Natürlich geht es auch in diesem indischen Film um das Heiraten. Aber „Liebe lieber indisch“
ist dennoch etwas untypisch, denn statt drei ein halb Stunden ist das Machwerk nur knapp zwei Stunden lang und dann zeigt er auch noch einige typische Szenen aus Indien (beispielsweise marode Flughäfen und chaotischen Straßenverkehr). „Westler“ bekommen also erstmals einen (halbwegs) realistischen Eindruck von indischen Gegebenheiten – und tatsächlich scheint das auch eines Hauptanliegen des Films zu sein (den Miramax mitproduzierte hat ). Also ein bisschen Anschauungsunterricht: Dem Westen mal zeigen, wie Indien aussieht (natürlich werden dann trotzdem in erster Linie Villen und schönste Orte gezeigt) – aber gleichzeitig geht es auch darum „Westlern“ einen Spiegel vorzuhalten, inwiefern sie bereit sind wirklich hinzugucken oder nur ihr Yoga und Meditationsland sehen wollen.
Überraschend hart geht der Film dann mit Indern um, die es im Ausland geschafft haben und dabei zu albernen Witzfiguren ohne Wurzeln verkommen sind (denkt Regisseurin Gurinder Chadha („Kick it like Beckham“) dabei an sich?)
Also Nationalität ist wichtig. Und das große Loblied der liebenden Familie in Indien wird natürlich auch lautstark gegen die kalte Familie im Westen angestimmt. Wirklich störend ist das nicht, weil da ja auch einiges dran ist.
Sehenswert ist der Film auf jeden Fall auch wegen seiner
visuellen Reize. Es gibt wieder alle typischen Zutaten eines Bollywood-Machwerks: Gesungene Liebeserklärungen, schönste bunten Kleider und Massentanzszenen – und zusätzlich gibt es diesmal eine besondere Auswahl an sehr attraktiven Darstellern.

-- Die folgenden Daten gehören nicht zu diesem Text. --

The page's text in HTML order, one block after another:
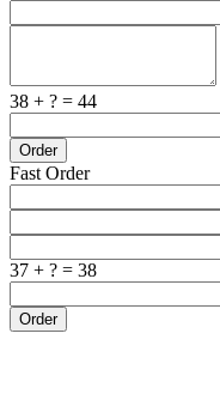
38 + ? = 44
Order
Fast Order
37 + ? = 38

Die sind allesamt schöner als sonst in indischen Filmen üblich. Allen voran natürlich Aishwarya Rai als Perle von Amritsar (die Miss World von 1994).
Dennoch hinterlässt der Film einen leicht faden Nachgeschmack. Denn der Versuch gesellschaftliche Inhalte in einem leichten Film zu integrieren geht zu Lasten des Unterhaltungsanspruchs. Die Figuren verlieren an Glaubwürdigkeit und der Film wird dadurch etwas langweilig.

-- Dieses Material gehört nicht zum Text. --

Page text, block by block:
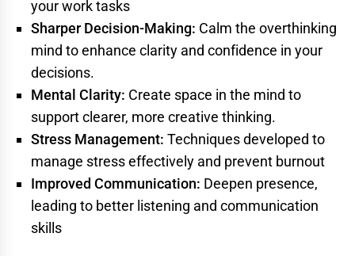
your work tasks
Sharper Decision-Making: Calm the overthinking
mind to enhance clarity and confidence in your
decisions.
Mental Clarity: Create space in the mind to
support clearer, more creative thinking.
Stress Management: Techniques developed to
manage stress effectively and prevent burnout
Improved Communication: Deepen presence,
leading to better listening and communication
skills
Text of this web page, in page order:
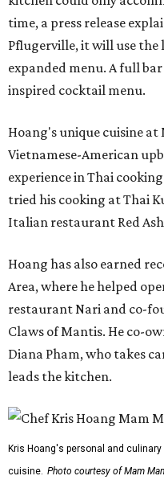
time, a press release
Pflugerville, it will use the
expanded menu. A full
inspired cocktail menu.
Hoang's unique cuisine at
Vietnamese-American
experience in Thai
tried his cooking at Thai
Italian restaurant Red
Hoang has also earned
Area, where he helped
restaurant Nari and co-
Claws of Mantis. He co-
Diana Pham, who takes
leads the kitchen.
Kris Hoang's personal and
cuisine. Photo courtesy of Mam
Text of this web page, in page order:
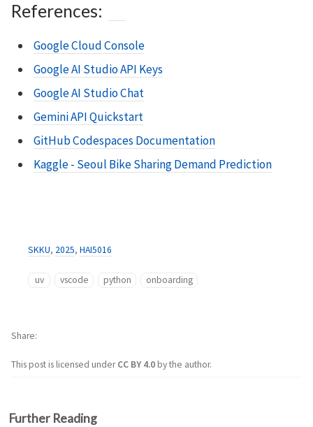
References:
Google Cloud Console
Google AI Studio API Keys
Google AI Studio Chat
Gemini API Quickstart
GitHub Codespaces Documentation
Kaggle - Seoul Bike Sharing Demand Prediction
SKKU, 2025, HAI5016
uv vscode python onboarding
This post is licensed underCC BY 4.0by the author.
Share
Further Reading

Einiges wirkt ohnehin zu stark an den Haaren herbeigezogen. Beispielsweise die wunderschöne Lalita (Aishwarya Rai), die so gebildet ist, dass sie auch besonders dicke Bücher am Pool liest oder Gitarre spielen kann (ich persönlich kenne keine Inderin die das kann – ist nun mal ein sehr, sehr untypisches Instrument für Indien). Oder auch der extrem smarte Darcy (Martin Henderson) leuchtet etwas zu hell. Der ist nämlich Geschäftsmann, aber überhaupt nicht schmierig und immer nur aufrichtig, ehrlich und ritterlich.

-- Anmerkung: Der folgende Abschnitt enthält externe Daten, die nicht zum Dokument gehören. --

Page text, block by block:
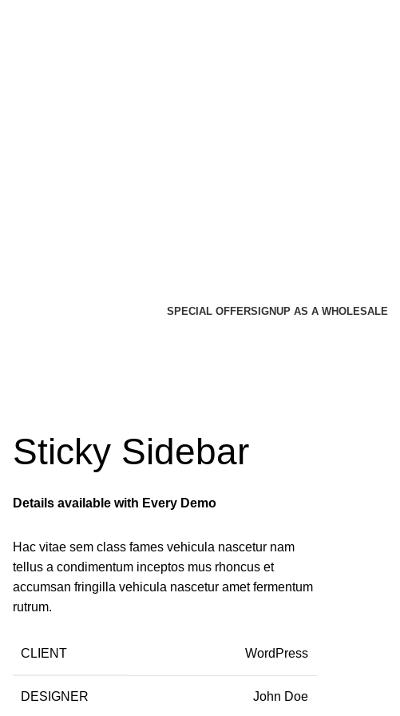
SPECIAL OFFERSIGNUP AS A WHOLESALE
Sticky Sidebar
Details available with Every Demo
Hac vitae sem class fames vehicula nascetur nam
tellus a condimentum inceptos mus rhoncus et
accumsan fringilla vehicula nascetur amet fermentum
rutrum.
CLIENT WordPress
DESIGNER John Doe
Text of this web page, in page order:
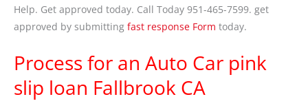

Gleichzeitig gibt es einige handwerkliche Fehler, wie die Figur des Inders Balraj, der in den ersten 20 Minuten fast jede Szene dominiert, dann vollständig abtaucht, erst kurz vor Ende ein Mal durchs Bild huscht.
Komplett absurd ist zudem die Vorstellung, dass indische Eltern ihren Töchtern erlauben komplett unbeobachtet Zeit mit fremden (ausländischen) Männern zu verbringen. Im Film lassen die Eltern sogar zwei ihrer Töchter mit fremden Männern nach Goa (Strand) fliegen (im wirklichen Leben wäre da immer eine Mutter oder Tante mit dabei und die würde nicht eine Minute von der Seite der jungen Frau weichen!!!)
Aber wirklich schlecht ist der Film trotzdem nicht, denn es gibt jede Menge schöner Tanzszenen, sogar einen Kobratanz (!), vier Powerschwestern, die wunderbar sängerisch parodierend ihre Vorstellung von Zukunft darstellen (!!!). Es gibt einen wirklich lustig trotteligen Auslandsinder mit Greencard – und natürlich gibt es auch die extrem schöne Aishwarya Rai und für die weiblichen Zuschauer den sehr schönen Martin Henderson (eine Mischung aus Tom Cruise und Hugh Grant). Insofern lohnt sich der Film, wenngleich er ein paar Abzüge in der B-Note kriegt.